## Goal of the exercise
The whole listing should come back exactly as written, except for the pictures.

## Supplied records
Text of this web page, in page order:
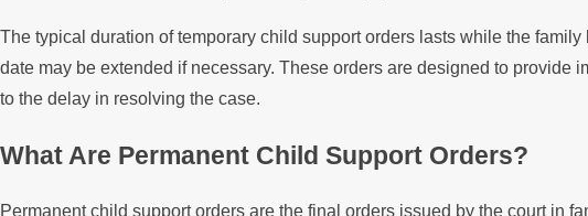
The typical duration of temporary child support orders lasts while the
date may be extended if necessary. These orders are designed to
to the delay in resolving the case.
What Are Permanent Child Support Orders?
Permanent child support orders are the final orders issued by the court in
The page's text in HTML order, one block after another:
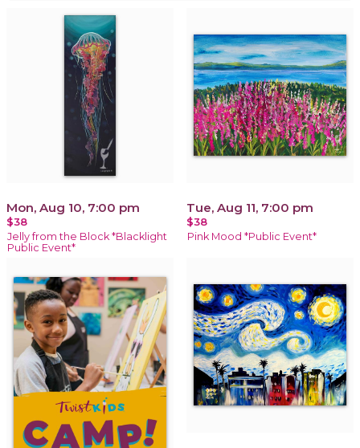
Mon, Aug 10, 7:00 pm
$38
Jelly from the Block *Blacklight
Public Event*
Tue, Aug 11, 7:00 pm
$38
Pink Mood *Public Event*
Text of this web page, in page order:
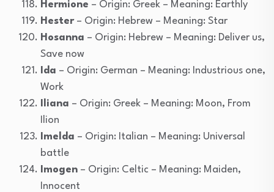
Hermione – Origin: Greek – Meaning: Earthly
Hester– Origin: Hebrew – Meaning: Star
Hosanna – Origin: Hebrew – Meaning: Deliver us,
Save now
Ida – Origin: German – Meaning: Industrious one,
Work
Iliana – Origin: Greek – Meaning: Moon, From
Ilion
Imelda – Origin: Italian – Meaning: Universal
battle
Imogen – Origin: Celtic – Meaning: Maiden,
Innocent
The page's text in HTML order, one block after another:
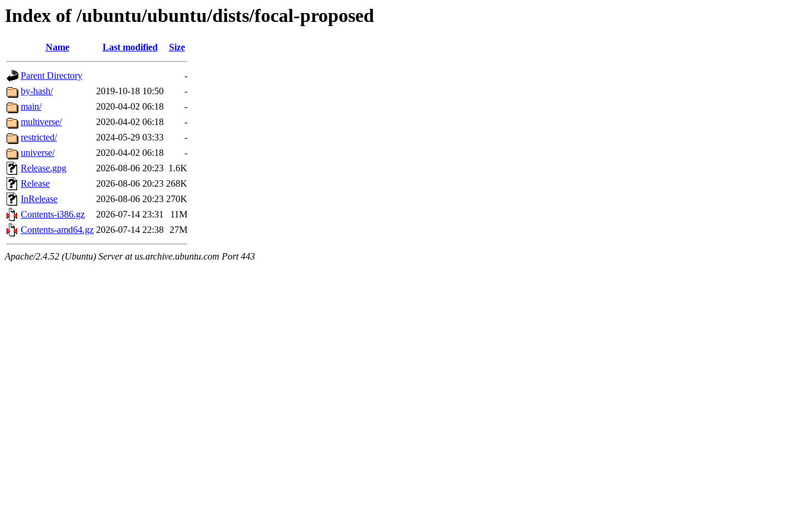
Index of /ubuntu/ubuntu/dists/focal-proposed
Name Last modified Size
Parent Directory
-
by-hash/
2019-10-18 10:50
-
main/
2020-04-02 06:18
-
multiverse/
2020-04-02 06:18
-
restricted/
2024-05-29 03:33
-
universe/
2020-04-02 06:18
-
Release.gpg
2026-08-06 20:23 1.6K
Release
2026-08-06 20:23 268K
InRelease
2026-08-06 20:23 270K
Contents-i386.gz
2026-07-14 23:31
11M
Contents-amd64.gz 2026-07-14 22:38 27M
Apache/2.4.52 (Ubuntu) Server at us.archive.ubuntu.com Port 443

## Exercise result
Text of this web page, in page order:
The typical duration of temporary child support orders lasts while the
date may be extended if necessary. These orders are designed to
to the delay in resolving the case.
What Are Permanent Child Support Orders?
Permanent child support orders are the final orders issued by the court in
The page's text in HTML order, one block after another:
Mon, Aug 10, 7:00 pm
$38
Jelly from the Block *Blacklight
Public Event*
Tue, Aug 11, 7:00 pm
$38
Pink Mood *Public Event*
Text of this web page, in page order:
Hermione – Origin: Greek – Meaning: Earthly
Hester– Origin: Hebrew – Meaning: Star
Hosanna – Origin: Hebrew – Meaning: Deliver us,
Save now
Ida – Origin: German – Meaning: Industrious one,
Work
Iliana – Origin: Greek – Meaning: Moon, From
Ilion
Imelda – Origin: Italian – Meaning: Universal
battle
Imogen – Origin: Celtic – Meaning: Maiden,
Innocent
The page's text in HTML order, one block after another:
Index of /ubuntu/ubuntu/dists/focal-proposed
Name Last modified Size
Parent Directory
-
by-hash/
2019-10-18 10:50
-
main/
2020-04-02 06:18
-
multiverse/
2020-04-02 06:18
-
restricted/
2024-05-29 03:33
-
universe/
2020-04-02 06:18
-
Release.gpg
2026-08-06 20:23 1.6K
Release
2026-08-06 20:23 268K
InRelease
2026-08-06 20:23 270K
Contents-i386.gz
2026-07-14 23:31
11M
Contents-amd64.gz 2026-07-14 22:38 27M
Apache/2.4.52 (Ubuntu) Server at us.archive.ubuntu.com Port 443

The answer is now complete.